Although our mental workload estimation algorithm aims to capitalize on neural activation patterns that are assumed to be valid and consistent across participants, research on brain-computer interfaces (BCI) suggest that models that are customized for an individual provide more precise predictions about their intended behavior based on their brain activity. This is especially important in the BCI context, because subjects need to learn how to act with such novel interfaces, and there are important individual differences in how people acquire new skills. In our case, the information obtained from the brain is passively assessed without providing any feedback to the monitored participant. Moreover, we worked with expert pilots, so we did not focus on learning aspects or novice vs. expert contrasts. These factors allowed us to focus more on commonalities than individual differences while designing our mental workload estimations algorithm.

There are a number of issues to be addressed to improve the reliability of the mental workload estimate obtained via fNIR sensors. First of all, proper sensor placement and appropriate shielding of sensors from other IR sources is important for collecting useful information from the brain. Secondly, the model should be trained over a larger sample of subjects to construct a more robust, generalizable prediction model for workload assessment. Moreover, the algorithm design can be improved in several ways. A range of additional features such as skew, kurtosis, time to maximum for each sliding window could be used to better parametrize the distribution of the HbO and HbR signals. The effect of choosing different window size options on prediction accuracy should also be carefully studied. Filters that can be used to minimize the influence of head movements and saturated channels would also positively contribute to the prediction accuracy of the model. Finally, there are additional machine learning approaches such as deep learning networks, support vector machines and hidden markov models that can be exploited for better predictions. Some of these methods can even be fused with other sensors in the cockpit, such as the eye trackers, for improved accuracy.

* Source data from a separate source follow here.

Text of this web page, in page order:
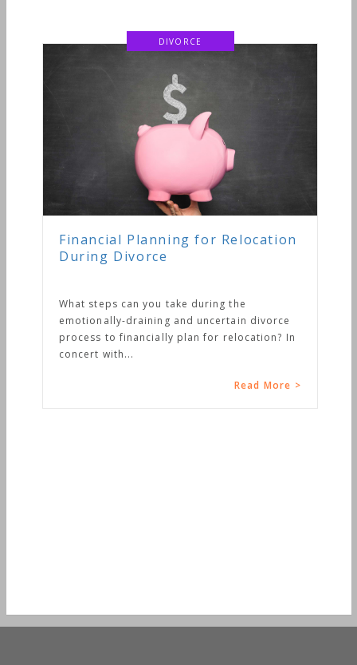
Planning for Relocation
Divorce
steps can you take during the
draining and uncertain divorce
to financially plan for relocation? In
with...
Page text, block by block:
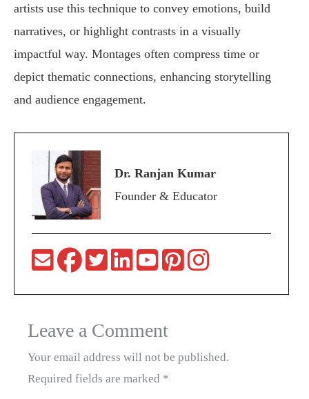
artists use this technique to convey emotions, build
narratives, or highlight contrasts in a visually
impactful way. Montages often compress time or
depict thematic connections, enhancing storytelling
and audience engagement.
Dr. Ranjan Kumar
Founder & Educator
Leave a Comment
Your email address will not be published.
Required fields are marked *
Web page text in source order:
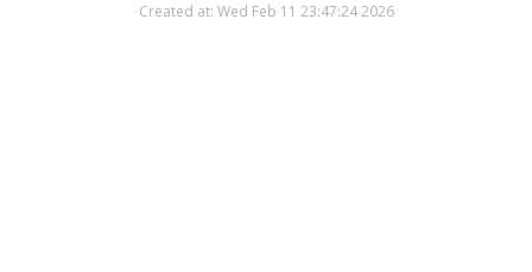
Created at: Wed Feb 11 23:47:24 2026
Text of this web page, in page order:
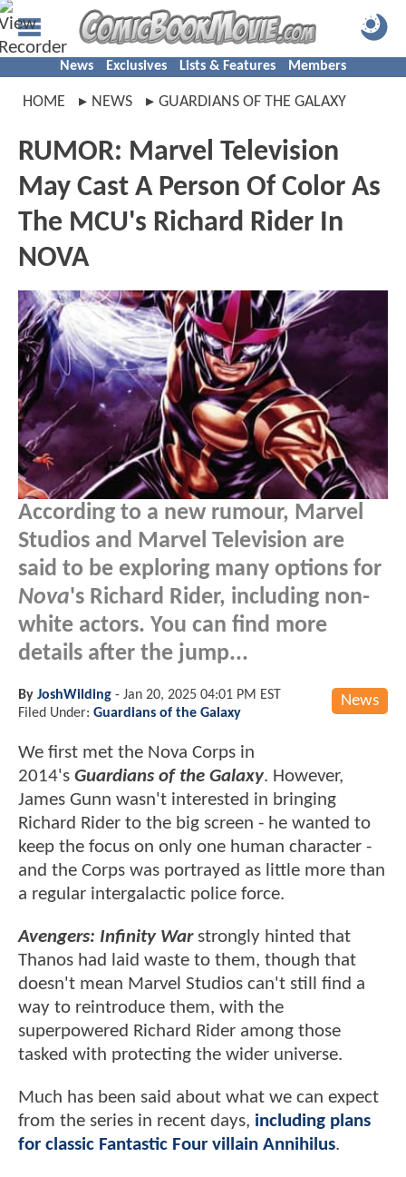
News Exclusives Lists & Features Members
HOME NEWS GUARDIANS OF THE GALAXY
RUMOR: Marvel Television
May Cast A Person Of Color As
The MCU's Richard Rider In
NOVA
According to a new rumour, Marvel
Studios and Marvel Television are
said to be exploring many options for
Nova's Richard Rider, including non-
white actors. You can find more
details after the jump...
News
By JoshWilding - Jan 20, 2025 04:01 PM EST
Filed Under: Guardians of the Galaxy
We first met the Nova Corps in
2014's Guardians of the Galaxy. However,
James Gunn wasn't interested in bringing
Richard Rider to the big screen - he wanted to
keep the focus on only one human character -
and the Corps was portrayed as little more than
a regular intergalactic police force.
Avengers: Infinity Warstrongly hinted that
Thanos had laid waste to them, though that
doesn't mean Marvel Studios can't still find a
way to reintroduce them, with the
superpowered Richard Rider among those
tasked with protecting the wider universe.
Much has been said about what we can expect
from the series in recent days, including plans
for classic Fantastic Four villain Annihilus.
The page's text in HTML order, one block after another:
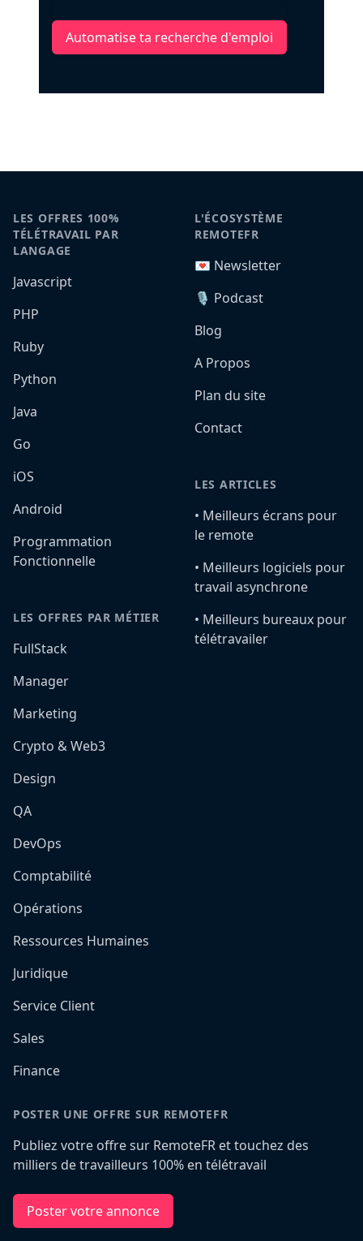
Automatise ta recherche d'emploi
LES OFFRES 100%
TÉLÉTRAVAIL PAR
LANGAGE
Javascript
PHP
Ruby
Python
Java
Go
iOS
Android
Programmation
Fonctionnelle
LES OFFRES PAR MÉTIER
FullStack
Manager
Marketing
Crypto & Web3
Design
QA
DevOps
Comptabilité
Opérations
Ressources Humaines
Juridique
Service Client
Sales
Finance
L'ÉCOSYSTÈME
REMOTEFR
💌 Newsletter
🎙️ Podcast
Blog
A Propos
Plan du site
Contact
LES ARTICLES
•️ Meilleurs écrans pour
le remote
•️ Meilleurs logiciels pour
travail asynchrone
•️ Meilleurs bureaux pour
télétravailer
POSTER UNE OFFRE SUR REMOTEFR
Publiez votre offre sur RemoteFR et touchez des
milliers de travailleurs 100% en télétravail
Poster votre annonce
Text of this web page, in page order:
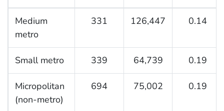
Medium
metro
331 126,447 0.14
Small metro 339 64,739 0.19
Micropolitan
(non-metro)
694 75,002 0.19
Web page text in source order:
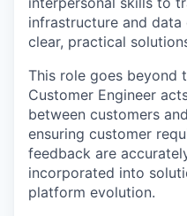
infrastructure and
clear, practical
This role goes beyond
Customer Engineer
between customers
ensuring customer
feedback are
incorporated into
platform evolution.
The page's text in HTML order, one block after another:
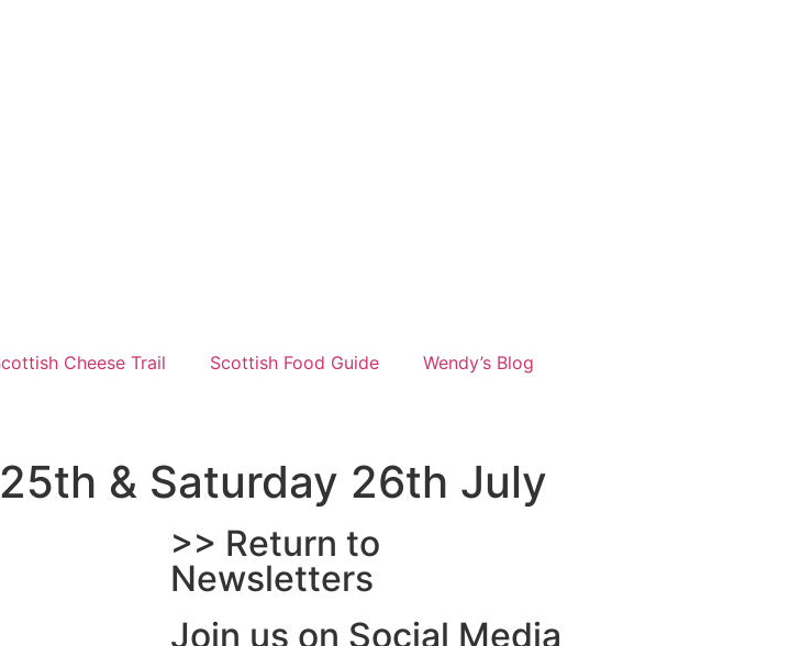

Our discriminant function analysis showed that the strongest contributors to our workload assessment algorithm were optodes located in the left and right dorsolateral prefrontal cortex. Since these areas cover relatively a smaller part of the forehead, estimating mental workload with a smaller fNIR sensor seems to be feasible. The current device already supports a “split sensor”, which can monitor 4 optodes located over left and right dorsolateral prefrontal cortex as well as left and right dorsomedial prefrontal cortex. Using a smaller sensor may improve crew acceptability as it is much more light-weight and easier to install. Moreover, the smaller size of the sensor also makes it relatively easier to shield from outside IR sources like eye-trackers or Kinect cameras. In the near future we expect to see further refinements in sensor design, which may allow us to use small patch like thin sensors wireless connected to the control box.